# TASK:
A word-for-word restatement of every record is required.

Segment Start: RECORDED INFORMATION

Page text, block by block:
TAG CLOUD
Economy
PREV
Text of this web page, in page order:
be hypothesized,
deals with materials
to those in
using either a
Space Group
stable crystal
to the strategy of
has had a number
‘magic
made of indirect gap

Segment End: RECORDED INFORMATION

# EXERCISE OUTPUT:
Page text, block by block:
TAG CLOUD
Economy
PREV
Text of this web page, in page order:
be hypothesized,
deals with materials
to those in
using either a
Space Group
stable crystal
to the strategy of
has had a number
‘magic
made of indirect gap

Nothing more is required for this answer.